#### Task requirements:
With the pictures omitted, write out the entries that follow exactly as they stand.

=== Begin Enclosure ===

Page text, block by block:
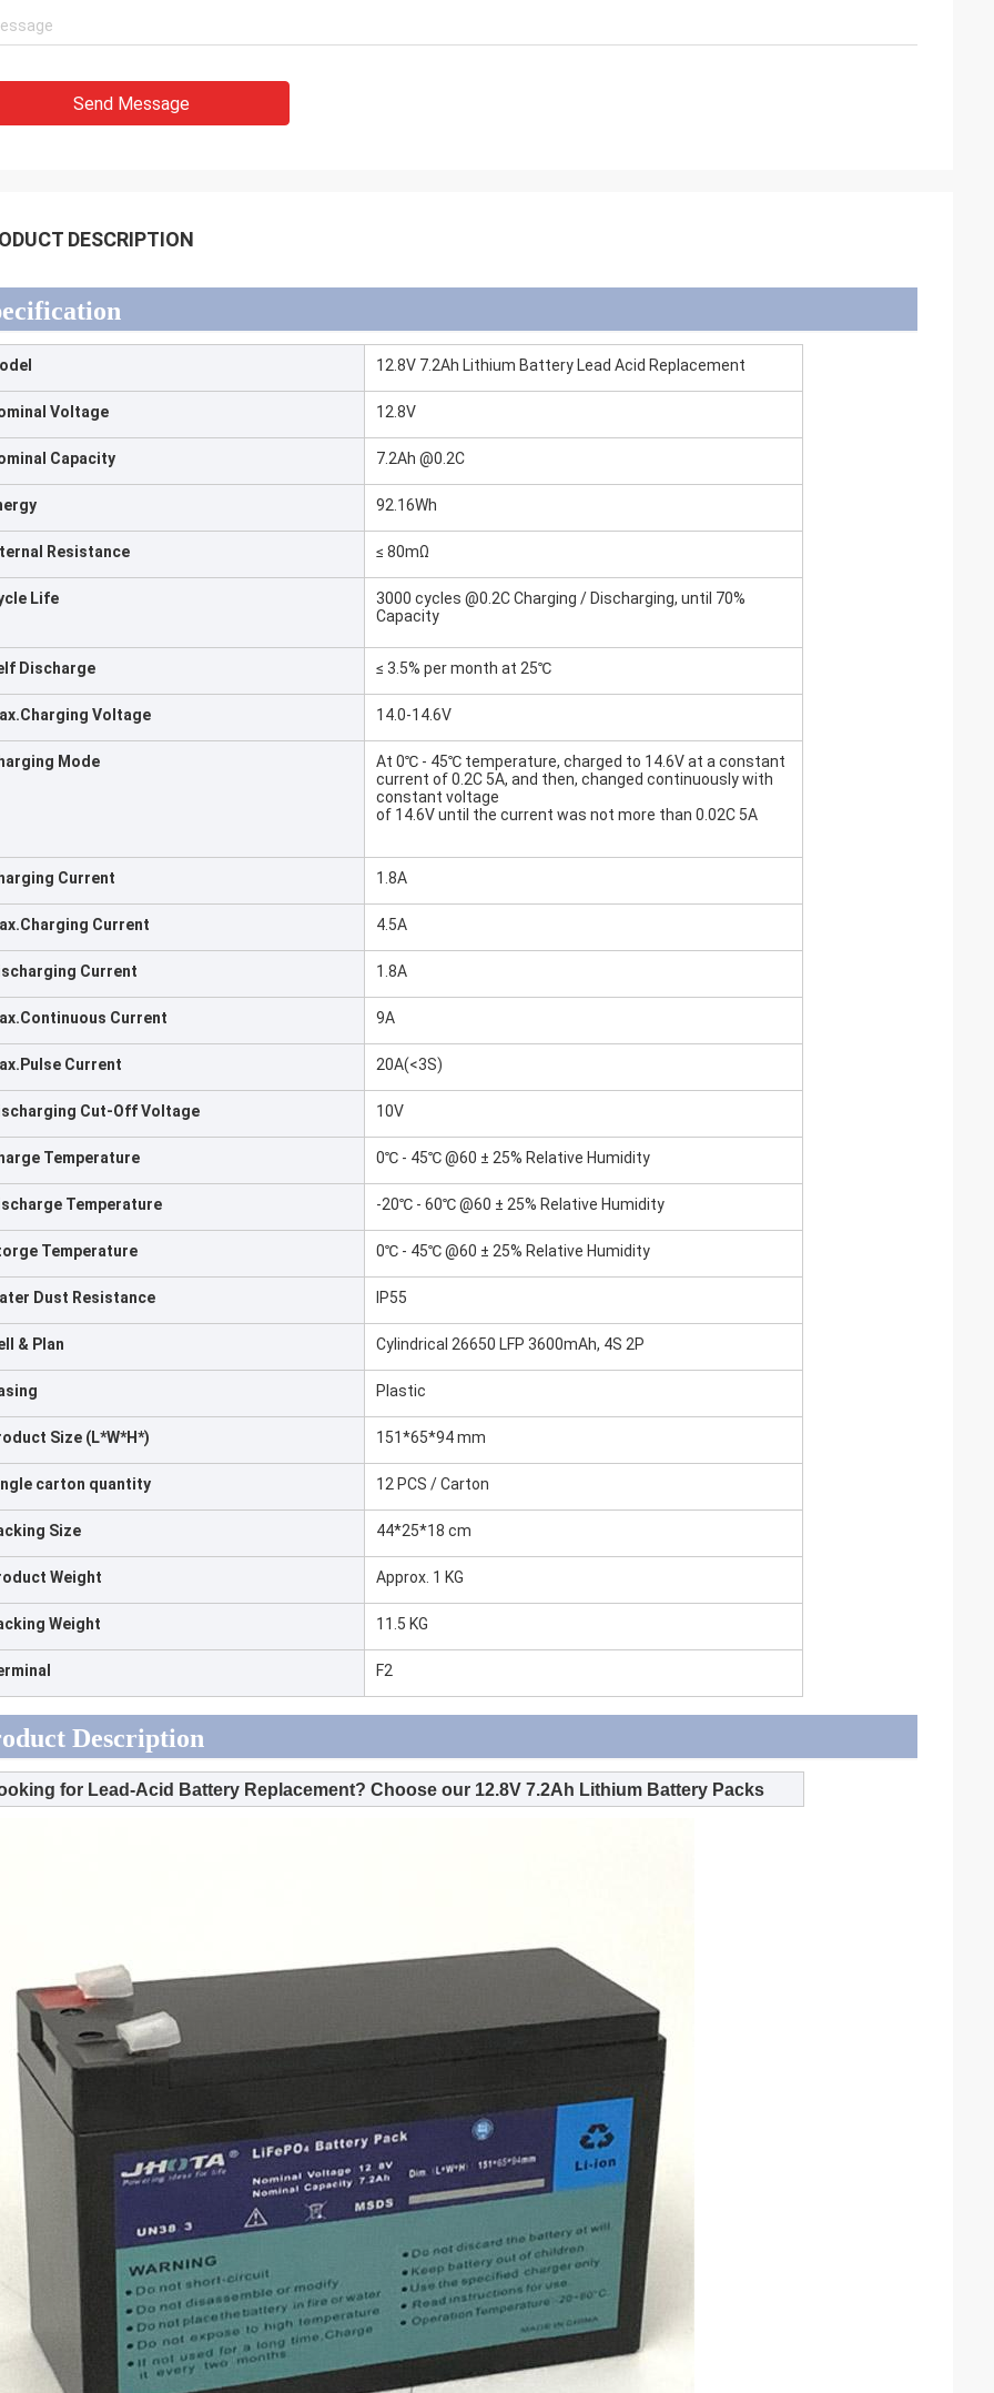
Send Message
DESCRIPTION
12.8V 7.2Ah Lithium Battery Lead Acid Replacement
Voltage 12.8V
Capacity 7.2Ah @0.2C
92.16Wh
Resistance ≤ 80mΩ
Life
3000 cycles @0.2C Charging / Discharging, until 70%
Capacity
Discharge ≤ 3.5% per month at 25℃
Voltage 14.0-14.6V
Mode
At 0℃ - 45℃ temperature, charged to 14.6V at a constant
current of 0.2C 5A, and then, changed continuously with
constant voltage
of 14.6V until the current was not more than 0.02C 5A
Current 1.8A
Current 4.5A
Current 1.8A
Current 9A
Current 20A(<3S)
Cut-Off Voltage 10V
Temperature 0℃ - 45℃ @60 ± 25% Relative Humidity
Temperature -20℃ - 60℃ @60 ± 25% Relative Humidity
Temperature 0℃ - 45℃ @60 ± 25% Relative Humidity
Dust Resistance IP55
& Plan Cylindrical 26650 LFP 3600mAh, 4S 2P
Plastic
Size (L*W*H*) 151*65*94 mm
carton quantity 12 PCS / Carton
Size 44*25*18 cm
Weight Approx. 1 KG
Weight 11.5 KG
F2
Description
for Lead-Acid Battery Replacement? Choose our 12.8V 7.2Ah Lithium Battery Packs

=== End Enclosure ===

#### Written solution:
Page text, block by block:
Send Message
DESCRIPTION
12.8V 7.2Ah Lithium Battery Lead Acid Replacement
Voltage 12.8V
Capacity 7.2Ah @0.2C
92.16Wh
Resistance ≤ 80mΩ
Life
3000 cycles @0.2C Charging / Discharging, until 70%
Capacity
Discharge ≤ 3.5% per month at 25℃
Voltage 14.0-14.6V
Mode
At 0℃ - 45℃ temperature, charged to 14.6V at a constant
current of 0.2C 5A, and then, changed continuously with
constant voltage
of 14.6V until the current was not more than 0.02C 5A
Current 1.8A
Current 4.5A
Current 1.8A
Current 9A
Current 20A(<3S)
Cut-Off Voltage 10V
Temperature 0℃ - 45℃ @60 ± 25% Relative Humidity
Temperature -20℃ - 60℃ @60 ± 25% Relative Humidity
Temperature 0℃ - 45℃ @60 ± 25% Relative Humidity
Dust Resistance IP55
& Plan Cylindrical 26650 LFP 3600mAh, 4S 2P
Plastic
Size (L*W*H*) 151*65*94 mm
carton quantity 12 PCS / Carton
Size 44*25*18 cm
Weight Approx. 1 KG
Weight 11.5 KG
F2
Description
for Lead-Acid Battery Replacement? Choose our 12.8V 7.2Ah Lithium Battery Packs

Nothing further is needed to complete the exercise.